(PROBLEM DESCRIPTION)
Give back every entry, exactly as written.

(RECORDS TO USE)
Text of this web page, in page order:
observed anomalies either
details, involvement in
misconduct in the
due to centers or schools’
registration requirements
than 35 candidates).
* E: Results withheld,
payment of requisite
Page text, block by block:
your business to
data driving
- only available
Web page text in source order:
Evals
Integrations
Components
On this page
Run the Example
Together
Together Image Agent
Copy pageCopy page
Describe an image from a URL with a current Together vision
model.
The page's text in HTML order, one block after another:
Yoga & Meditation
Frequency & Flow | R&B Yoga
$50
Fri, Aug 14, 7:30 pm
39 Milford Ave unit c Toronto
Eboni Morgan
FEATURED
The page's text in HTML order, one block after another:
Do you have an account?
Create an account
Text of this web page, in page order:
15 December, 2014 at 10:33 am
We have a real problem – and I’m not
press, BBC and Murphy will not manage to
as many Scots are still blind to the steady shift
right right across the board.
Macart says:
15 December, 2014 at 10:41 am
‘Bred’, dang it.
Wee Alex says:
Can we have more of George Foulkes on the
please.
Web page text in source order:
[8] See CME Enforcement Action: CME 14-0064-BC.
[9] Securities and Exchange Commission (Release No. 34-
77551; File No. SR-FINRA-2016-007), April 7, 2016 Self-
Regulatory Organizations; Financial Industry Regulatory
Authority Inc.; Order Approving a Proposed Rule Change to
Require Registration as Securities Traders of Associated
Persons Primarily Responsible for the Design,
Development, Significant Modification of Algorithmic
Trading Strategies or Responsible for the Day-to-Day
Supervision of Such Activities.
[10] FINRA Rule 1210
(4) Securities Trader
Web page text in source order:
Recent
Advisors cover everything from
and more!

(RESPONSE BELOW)
Text of this web page, in page order:
observed anomalies either
details, involvement in
misconduct in the
due to centers or schools’
registration requirements
than 35 candidates).
* E: Results withheld,
payment of requisite
Page text, block by block:
your business to
data driving
- only available
Web page text in source order:
Evals
Integrations
Components
On this page
Run the Example
Together
Together Image Agent
Copy pageCopy page
Describe an image from a URL with a current Together vision
model.
The page's text in HTML order, one block after another:
Yoga & Meditation
Frequency & Flow | R&B Yoga
$50
Fri, Aug 14, 7:30 pm
39 Milford Ave unit c Toronto
Eboni Morgan
FEATURED
The page's text in HTML order, one block after another:
Do you have an account?
Create an account
Text of this web page, in page order:
15 December, 2014 at 10:33 am
We have a real problem – and I’m not
press, BBC and Murphy will not manage to
as many Scots are still blind to the steady shift
right right across the board.
Macart says:
15 December, 2014 at 10:41 am
‘Bred’, dang it.
Wee Alex says:
Can we have more of George Foulkes on the
please.
Web page text in source order:
[8] See CME Enforcement Action: CME 14-0064-BC.
[9] Securities and Exchange Commission (Release No. 34-
77551; File No. SR-FINRA-2016-007), April 7, 2016 Self-
Regulatory Organizations; Financial Industry Regulatory
Authority Inc.; Order Approving a Proposed Rule Change to
Require Registration as Securities Traders of Associated
Persons Primarily Responsible for the Design,
Development, Significant Modification of Algorithmic
Trading Strategies or Responsible for the Day-to-Day
Supervision of Such Activities.
[10] FINRA Rule 1210
(4) Securities Trader
Web page text in source order:
Recent
Advisors cover everything from
and more!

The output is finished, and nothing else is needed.